Fiore's problems 1,2,3,15,17,30:

  • Find me a number such that when its cube root is added to it, the result is six, that is 6.
  • Find me two numbers in double proportion [$x$ and $2x$] such that when the square of the larger number is multiplied by the smaller, and this product is added to the two original numbers, the result is forty, that is 40.
  • Find me a number such that when it is cubed, and the said number is added to the cube, the result is five.
  • A man sells a sapphire for 500 ducats, making a profit of the cube root of his capital. How much is this profit?
  • There is a tree, 12 braccia high, which was broken into two parts at such a point that the height of the part which was left standing was the cube root of the length of the part that was cut away. What was the height of the part that was left standing?
  • There are two bodies of 20 triangular faces [icosahedra] whose corporeal areas added together make 700 braccia, and the area of the smaller is the cube root of the larger. What is the smaller area?

Fauvel and Gray also have a section with seven problems together with discussions from the debate between Tartaglia and Ferrari in 1547. The problems are all posed by Ferrari, and show much more variety than the ones by Fiore. It appears that an account of these two debates were published by Ferrari, and has been reprinted by Arnaldo Masotti in 1974 (Cartelli di sfida matematica).
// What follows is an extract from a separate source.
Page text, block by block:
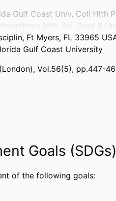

(Edit: This book can be found here.)

The ones related to cubic equations (15, 21, 23) are:

  • Find me two numbers such that when they are added together, they make as much as the cube of the lesser added to the product of its triple with the square of the greater; and the cube of the greater added to its triple times the square of the lesser makes 64 more than the sum of these two numbers.
  • Find me six quantities in continuous proportion starting with one, such that the double of the second with the triple of the third is equal to the root of the sixth.
  • There is a cube such that its sides and its surfaces added together are equal to the proportional quantity between the said cube and one of its faces. What is the size of the cube?

The first fifteen of Fior's questions, a summary of the remaining fifteen, and four of Tartaglia's questions are in the article:

Martin Nordgaard, Sidelights on the Cardan-Tartaglia Controversy, 1937-8.

Here are a few more of Fior's:

  • (5) Two men were in partnership, and between them they invested a capital of 900 ducats, the capital of the first being the cube root of the capital of the second. What is the part of each?
  • (7) Find a number which added to twice its cube root gives 13.
  • (8) Find a number which added to three times its cube root gives 15.
  • (9) Find a number which added to four times its cube root gives 17.
  • (12) A jeweler buys a diamond and a ruby for 2000 ducats. The price of the ruby is the cube root of the price of the diamond. Required the value of the ruby.
  • (13) A Jew furnishes capital on the condition that at the end of the year he shall have as interest the cube root of the capital. At the end of the year the Jew receives 800 ducats, as capital and interest. What is the capital?
  • (14) Divide thirteen into two parts such that the product of these parts shall equal the square of the smallest part multiplied by the same.

Here are the only four of Tartaglia's that Nordgaard knows of:

  • Find an irrational quantity such that when it is multiplied by its square root augmented by 4, the result is a given rational number.
  • Find an irrational quantity such that when it is multiplied by its square root diminished by 30, the result is a given rational number.
  • Find an irrational quantity such that when to it is added four times its cube root, the result is thirteen.
  • Find an irrational quantity such that when from it one subtracts its cube root, the result is 10.